- Location in Lawrence County and the state of South Dakota
- Coordinates: 44°30′29″N 103°53′7″W﻿ / ﻿44.50806°N 103.88528°W
- Country: United States
- State: South Dakota
- County: Lawrence

Area
- • Total: 4.29 sq mi (11.10 km^{2})
- • Land: 4.29 sq mi (11.10 km^{2})
- • Water: 0 sq mi (0.00 km^{2})
- Elevation: 3,645 ft (1,111 m)

Population (2020)
- • Total: 2,366
- • Density: 552.2/sq mi (213.22/km^{2})
- Time zone: UTC−7 (Mountain (MST))
- • Summer (DST): UTC−6 (MDT)
- Area code: 605
- FIPS code: 46-45715
- GNIS feature ID: 2393154

= North Spearfish, South Dakota =

North Spearfish is a census-designated place (CDP) in Lawrence County, South Dakota, United States. The population was 2,366 at the 2020 census.

==Geography==
North Spearfish is located in northern Lawrence County at (44.507983, -103.885173), on the northwest side of the city of Spearfish, the largest community in the county. Interstate 90 runs along the northern edge of the CDP, with access from Exit 8 (McGuigan Road). I-90 leads southeast 50 mi to Rapid City and west 90 mi to Gillette, Wyoming. U.S. Route 85 departs from I-90 at the northeast corner of North Spearfish, leading north 10 mi to Belle Fourche.

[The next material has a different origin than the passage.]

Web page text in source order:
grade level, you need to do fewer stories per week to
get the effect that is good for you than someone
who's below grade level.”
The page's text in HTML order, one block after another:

According to the United States Census Bureau, the North Spearfish CDP has a total area of 8.0 sqkm, all land. The community drains northward via Higgins Gulch to Spearfish Creek, a north-flowing tributary of the Redwater River, which in turn is a northeast-flowing tributary of the Belle Fourche River, which runs east to the Missouri River.

==Demographics==

At the 2000 census there were 2,306 people, 857 households, and 611 families living in the CDP. The population density was 556.2 PD/sqmi. There were 914 housing units at an average density of 220.5 /sqmi. The racial makeup of the CDP was 96.96% White, 0.09% African American, 1.65% Native American, 0.17% Asian, 0.04% Pacific Islander, 0.09% from other races, and 1.00% from two or more races. Hispanic or Latino of any race were 1.17%. 37.2% were of German, 17.3% Norwegian and 7.5% English ancestry according to Census 2000.

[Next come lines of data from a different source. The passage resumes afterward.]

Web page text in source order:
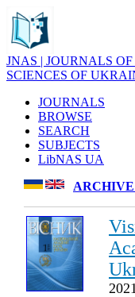
JNAS | JOURNALS
SCIENCES OF
JOURNALS
BROWSE
SEARCH
SUBJECTS
LibNAS UA
ARCHIVE
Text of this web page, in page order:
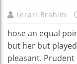
Lerari Brahim
hose an equal
but her but
pleasant.
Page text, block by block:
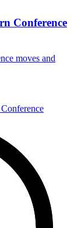
Conference
moves and
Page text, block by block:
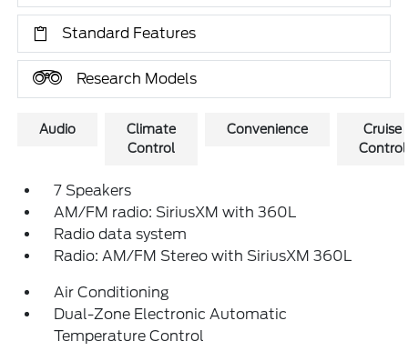
Standard Features
Research Models
Audio
Climate
Control
Convenience
Cruise
Control
7 Speakers
AM/FM radio: SiriusXM with 360L
Radio data system
Radio: AM/FM Stereo with SiriusXM 360L
Air Conditioning
Dual-Zone Electronic Automatic
Temperature Control
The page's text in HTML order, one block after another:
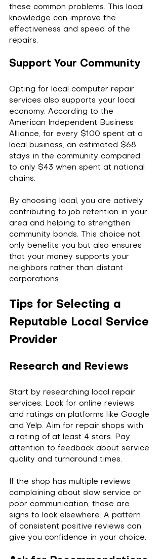
these common problems. This local
knowledge can improve the
effectiveness and speed of the
repairs.
Support Your Community
Opting for local computer repair
services also supports your local
economy. According to the
American Independent Business
Alliance, for every $100 spent at a
local business, an estimated $68
stays in the community compared
to only $43 when spent at national
chains.
By choosing local, you are actively
contributing to job retention in your
area and helping to strengthen
community bonds. This choice not
only benefits you but also ensures
that your money supports your
neighbors rather than distant
corporations.
Tips for Selecting a
Reputable Local Service
Provider
Research and Reviews
Start by researching local repair
services. Look for online reviews
and ratings on platforms like Google
and Yelp. Aim for repair shops with
a rating of at least 4 stars. Pay
attention to feedback about service
quality and turnaround times.
If the shop has multiple reviews
complaining about slow service or
poor communication, those are
signs to look elsewhere. A pattern
of consistent positive reviews can
give you confidence in your choice.

Of the 857 households 37.9% had children under the age of 18 living with them, 58.9% were married couples living together, 8.3% had a female householder with no husband present, and 28.7% were non-families. 20.4% of households were one person and 4.6% were one person aged 65 or older. The average household size was 2.61 and the average family size was 3.04.

The age distribution was 26.8% under the age of 18, 11.7% from 18 to 24, 26.2% from 25 to 44, 24.1% from 45 to 64, and 11.3% 65 or older. The median age was 35 years. For every 100 females, there were 97.9 males. For every 100 females age 18 and over, there were 97.3 males.

The median household income was $35,750 and the median family income was $40,455. Males had a median income of $29,559 versus $19,970 for females. The per capita income for the CDP was $16,865. About 7.7% of families and 10.7% of the population were below the poverty line, including 7.3% of those under age 18 and 4.8% of those age 65 or over.

Historical population
| Census | Pop. | Note | %± |
| 1990 | 2,274 |  | — |
| 2000 | 2,306 |  | 1.4% |
| 2010 | 2,221 |  | −3.7% |
| 2020 | 2,366 |  | 6.5% |
U.S. Decennial Census

==Education==
It is in the Spearfish School District 40-2.